One of our front rooms I want to put a refrigerator in and in my room I have a computer with a 1000 watt power supply. The house faces east and I live in New England. Since it's only powering two rooms I figure it would cost less than the entire house (I don't own the house)

If so, how would this work, would the panels be connected to a battery which is turn would be connected to the breaker box and instead of getting the power from the grid it would be getting it from the battery?


----------



## Corday (Mar 3, 2010)

Without a site survey, you're flying blind. Also, I can't picture the owner giving permission, but maybe it's a relative.


----------



## PC person (Feb 2, 2006)

Corday said:


> Without a site survey, you're flying blind. Also, I can't picture the owner giving permission, but maybe it's a relative.
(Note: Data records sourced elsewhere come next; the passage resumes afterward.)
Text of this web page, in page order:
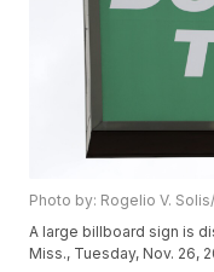
Photo by: Rogelio V.
A large billboard sign is
Miss., Tuesday, Nov. 26,
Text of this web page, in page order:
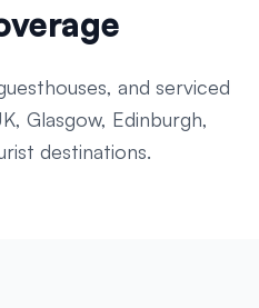
and serviced
Glasgow, Edinburgh,
destinations.
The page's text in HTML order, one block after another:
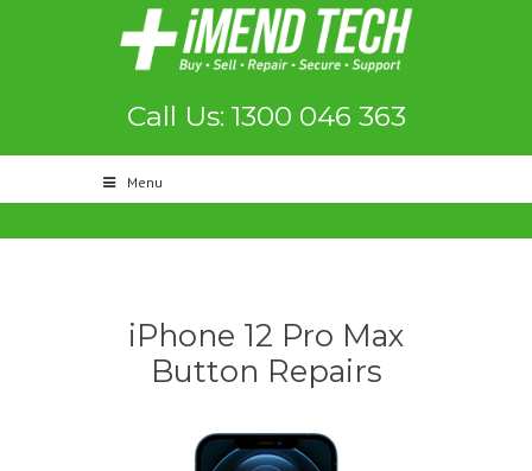
Call Us: 1300 046 363
Menu
iPhone 12 Pro Max
Button Repairs

It is, I want to save some him some money on his electric bill.


----------



## Basementgeek (Feb 7, 2005)

Better have deep pockets if you are are talking about a frig. My under counter
size frig draws about 13 amps on start up.

BG


----------



## SpywareDr (Jun 15, 2013)

https://www.gogreensolar.com/products/2kw-diy-solar-panel-kit-microinverter


----------



## Basementgeek (Feb 7, 2005)

Batteries not included.

BG


----------



## PC person (Feb 2, 2006)

I'd like to first measure the kwh I usually use in a month, I was looking for a device I could attach to just two breakers on the breaker box, one that goes to my room and the other the downstairs room.


----------